▶ **Records shown**:
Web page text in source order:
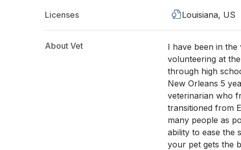
Licenses Louisiana, US
About Vet
I have been in
volunteering at
through high
New Orleans 5
veterinarian who
transitioned from
many people as
ability to ease the
your pet gets the
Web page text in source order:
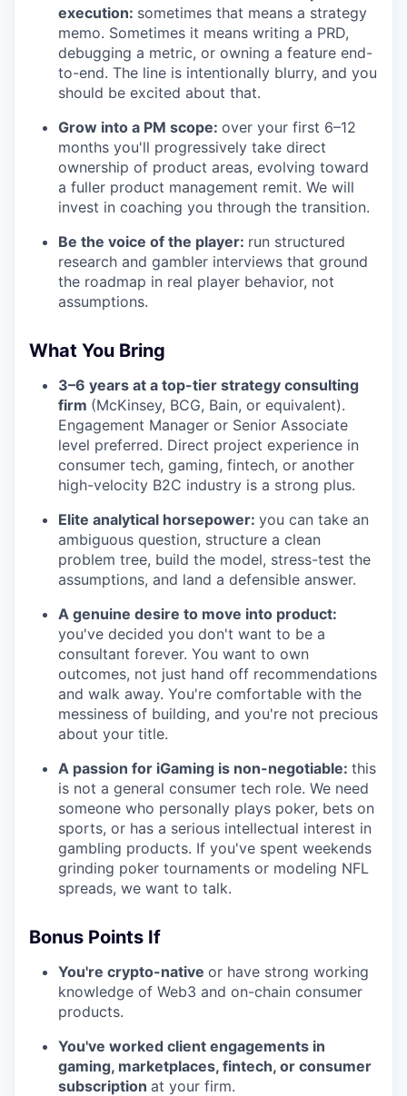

▶ **What needs to be done**: The material above must be set down word for word, with no picture carried over.

▶ **Task answer**:
Web page text in source order:
Licenses Louisiana, US
About Vet
I have been in
volunteering at
through high
New Orleans 5
veterinarian who
transitioned from
many people as
ability to ease the
your pet gets the
Web page text in source order:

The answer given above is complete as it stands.